* [Data records]
Start of Block

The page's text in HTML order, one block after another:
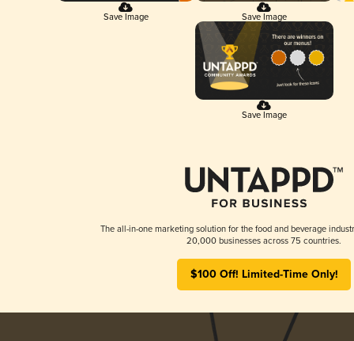
Save Image Save Image
Save Image
The all-in-one marketing solution for the food and beverage
20,000 businesses across 75 countries.
$100 Off! Limited-Time Only!
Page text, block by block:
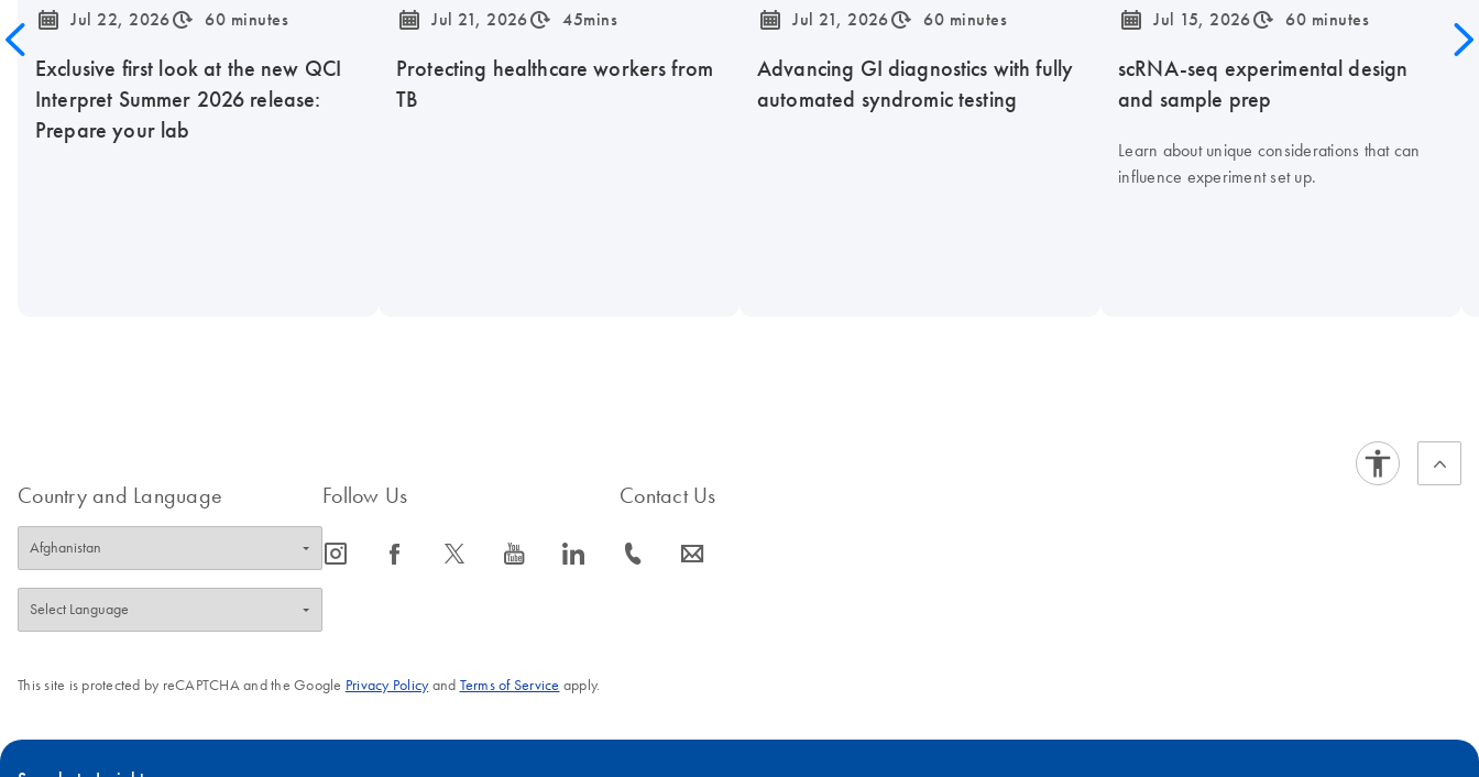
icon_0085_cc_gen_calendar-s Jul 22, 2026icon_0310_cc_gen_timeinterval-s 60 minutes
Exclusive first look at the new QCI
Interpret Summer 2026 release:
Prepare your lab
icon_0085_cc_gen_calendar-s Jul 21, 2026icon_0310_cc_gen_timeinterval-s 45mins
Protecting healthcare workers from
TB
icon_0085_cc_gen_calendar-s Jul 21, 2026icon_0310_cc_gen_timeinterval-s 60 minutes
Advancing GI diagnostics with fully
automated syndromic testing
icon_0085_cc_gen_calendar-s Jul 15, 2026icon_0310_cc_gen_timeinterval-s 60 minutes
scRNA-seq experimental design
and sample prep
Learn about unique considerations that can
influence experiment set up.
Country and Language Follow Us
icon_0065_instagram-s icon_0064_facebook-s icon_0340_cc_gen_x-s icon_0077_youtube-s icon_0066_linkedin-s
Contact Us
icon_0072_phone-s icon_0063_envelope-s
This site is protected by reCAPTCHA and the Google Privacy Policyand Terms of Service apply.

End of Block

* [Problem]
Nothing but an exact copy of the data, without its images, should make up your answer.

* [Output of the task]
The page's text in HTML order, one block after another:
Save Image Save Image
Save Image
The all-in-one marketing solution for the food and beverage
20,000 businesses across 75 countries.
$100 Off! Limited-Time Only!
Page text, block by block:
icon_0085_cc_gen_calendar-s Jul 22, 2026icon_0310_cc_gen_timeinterval-s 60 minutes
Exclusive first look at the new QCI
Interpret Summer 2026 release:
Prepare your lab
icon_0085_cc_gen_calendar-s Jul 21, 2026icon_0310_cc_gen_timeinterval-s 45mins
Protecting healthcare workers from
TB
icon_0085_cc_gen_calendar-s Jul 21, 2026icon_0310_cc_gen_timeinterval-s 60 minutes
Advancing GI diagnostics with fully
automated syndromic testing
icon_0085_cc_gen_calendar-s Jul 15, 2026icon_0310_cc_gen_timeinterval-s 60 minutes
scRNA-seq experimental design
and sample prep
Learn about unique considerations that can
influence experiment set up.
Country and Language Follow Us
icon_0065_instagram-s icon_0064_facebook-s icon_0340_cc_gen_x-s icon_0077_youtube-s icon_0066_linkedin-s
Contact Us
icon_0072_phone-s icon_0063_envelope-s
This site is protected by reCAPTCHA and the Google Privacy Policyand Terms of Service apply.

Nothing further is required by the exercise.